Полуобнажённая Минна трётся затылком о рукав Антуана – любовным жестом прирученного зверька. Она зевает, устремляет на мужа взгляд лестно прищуренных глаз – глаз, из которых навсегда ушла тайна:

– Очень может быть! Я уже забыла, дорогой…

Ссылки

[1] Эдилы – в Древнем Риме – высшие должностные лица наблюдавшие за общественными зданиями и храмами.

[2] Нансук – тонкая хлопчатобумажная бельевая ткань.

[3] Во Франции принята двадцатибалльная система оценок, при которой двадцать является высшим баллом.

[4] Тератология – раздел медицины, изучающий аномалии и уродства.

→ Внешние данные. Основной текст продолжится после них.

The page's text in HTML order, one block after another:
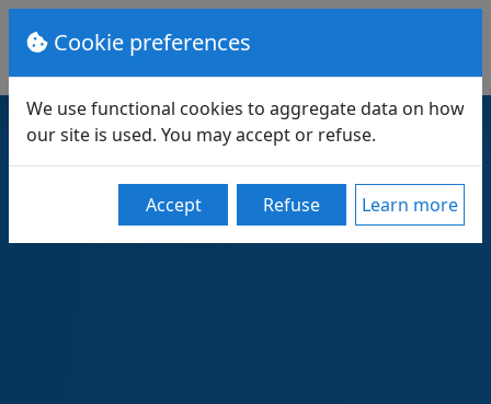
Cookie preferences
We use functional cookies to aggregate data on how
our site is used. You may accept or refuse.
Accept Refuse Learn more

[5] Ураниец – гомосексуалист.

[6] Имеется в виду Льюис Гилберт Ньютон (1875–1946), американский учёный, предложивший электронную теорию химической связи и современную теорию кислот.

[7] Простите! Это мой выигрыш! (нем.)

[8] Вам надо следить за своей игрой. Выигрыш мой… Будьте добры оставить меня в покое! (нем.)